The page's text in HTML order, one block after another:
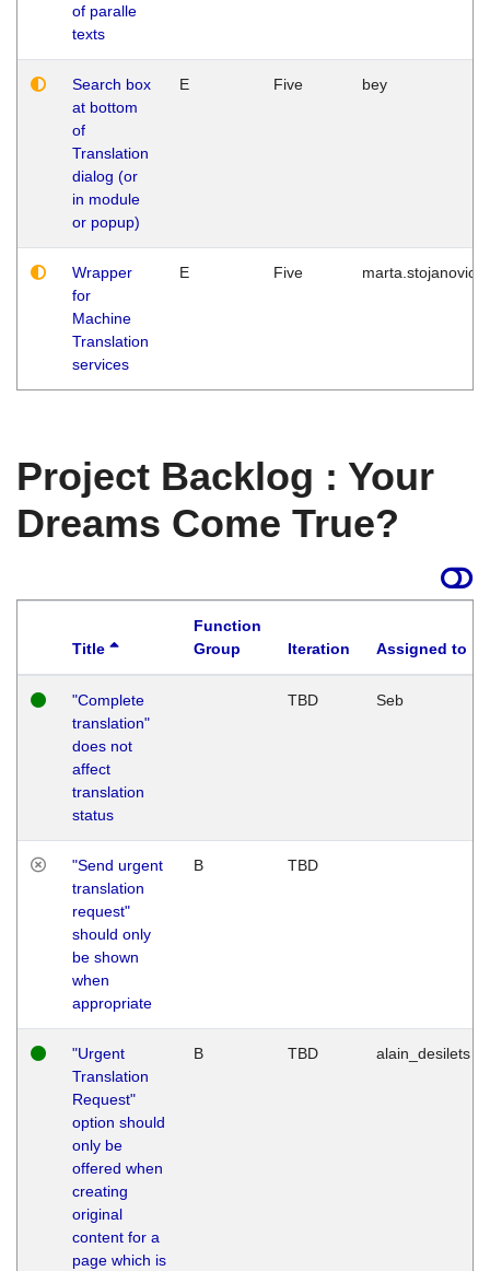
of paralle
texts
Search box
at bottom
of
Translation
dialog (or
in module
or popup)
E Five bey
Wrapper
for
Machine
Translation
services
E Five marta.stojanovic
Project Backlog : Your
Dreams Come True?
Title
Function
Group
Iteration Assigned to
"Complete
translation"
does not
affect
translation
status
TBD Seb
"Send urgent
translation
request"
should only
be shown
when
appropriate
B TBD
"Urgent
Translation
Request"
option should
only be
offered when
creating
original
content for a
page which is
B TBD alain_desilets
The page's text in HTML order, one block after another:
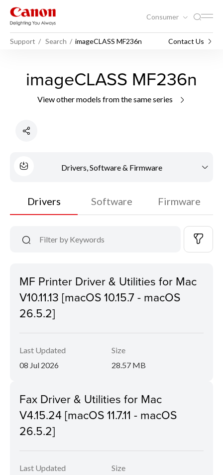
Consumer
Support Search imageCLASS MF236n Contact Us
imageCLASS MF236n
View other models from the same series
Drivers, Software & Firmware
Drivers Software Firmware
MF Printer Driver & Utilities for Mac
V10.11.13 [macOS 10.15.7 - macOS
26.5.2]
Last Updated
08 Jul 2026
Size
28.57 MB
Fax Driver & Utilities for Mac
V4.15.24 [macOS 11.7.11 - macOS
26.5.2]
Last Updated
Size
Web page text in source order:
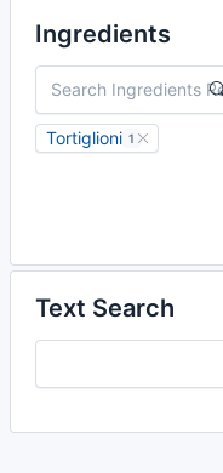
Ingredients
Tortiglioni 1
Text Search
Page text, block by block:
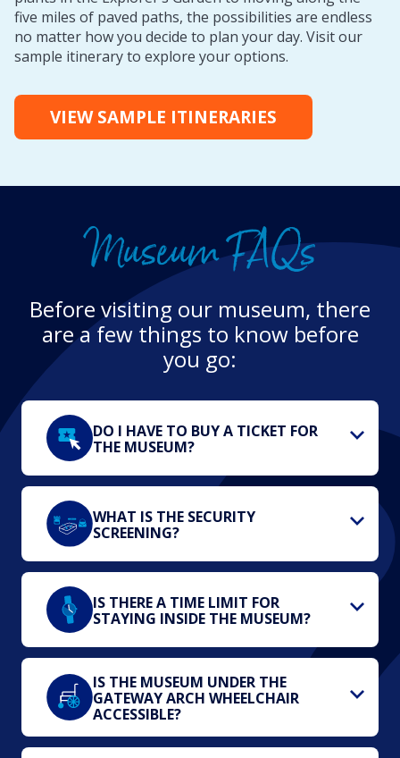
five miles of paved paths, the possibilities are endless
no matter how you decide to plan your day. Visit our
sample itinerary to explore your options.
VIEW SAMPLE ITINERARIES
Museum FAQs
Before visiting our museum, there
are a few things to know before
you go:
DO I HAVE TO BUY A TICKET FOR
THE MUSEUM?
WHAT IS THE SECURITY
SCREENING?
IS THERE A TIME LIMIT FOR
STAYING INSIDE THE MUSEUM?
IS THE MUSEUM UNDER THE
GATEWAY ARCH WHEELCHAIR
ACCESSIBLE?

:::::

#### Work required
Repeat the data exactly, without the pictures.

#### Response to this exercise
The page's text in HTML order, one block after another:
of paralle
texts
Search box
at bottom
of
Translation
dialog (or
in module
or popup)
E Five bey
Wrapper
for
Machine
Translation
services
E Five marta.stojanovic
Project Backlog : Your
Dreams Come True?
Title
Function
Group
Iteration Assigned to
"Complete
translation"
does not
affect
translation
status
TBD Seb
"Send urgent
translation
request"
should only
be shown
when
appropriate
B TBD
"Urgent
Translation
Request"
option should
only be
offered when
creating
original
content for a
page which is
B TBD alain_desilets
The page's text in HTML order, one block after another:
Consumer
Support Search imageCLASS MF236n Contact Us
imageCLASS MF236n
View other models from the same series
Drivers, Software & Firmware
Drivers Software Firmware
MF Printer Driver & Utilities for Mac
V10.11.13 [macOS 10.15.7 - macOS
26.5.2]
Last Updated
08 Jul 2026
Size
28.57 MB
Fax Driver & Utilities for Mac
V4.15.24 [macOS 11.7.11 - macOS
26.5.2]
Last Updated
Size
Web page text in source order:
Ingredients
Tortiglioni 1
Text Search
Page text, block by block:
five miles of paved paths, the possibilities are endless
no matter how you decide to plan your day. Visit our
sample itinerary to explore your options.
VIEW SAMPLE ITINERARIES
Museum FAQs
Before visiting our museum, there
are a few things to know before
you go:
DO I HAVE TO BUY A TICKET FOR
THE MUSEUM?
WHAT IS THE SECURITY
SCREENING?
IS THERE A TIME LIMIT FOR
STAYING INSIDE THE MUSEUM?
IS THE MUSEUM UNDER THE
GATEWAY ARCH WHEELCHAIR
ACCESSIBLE?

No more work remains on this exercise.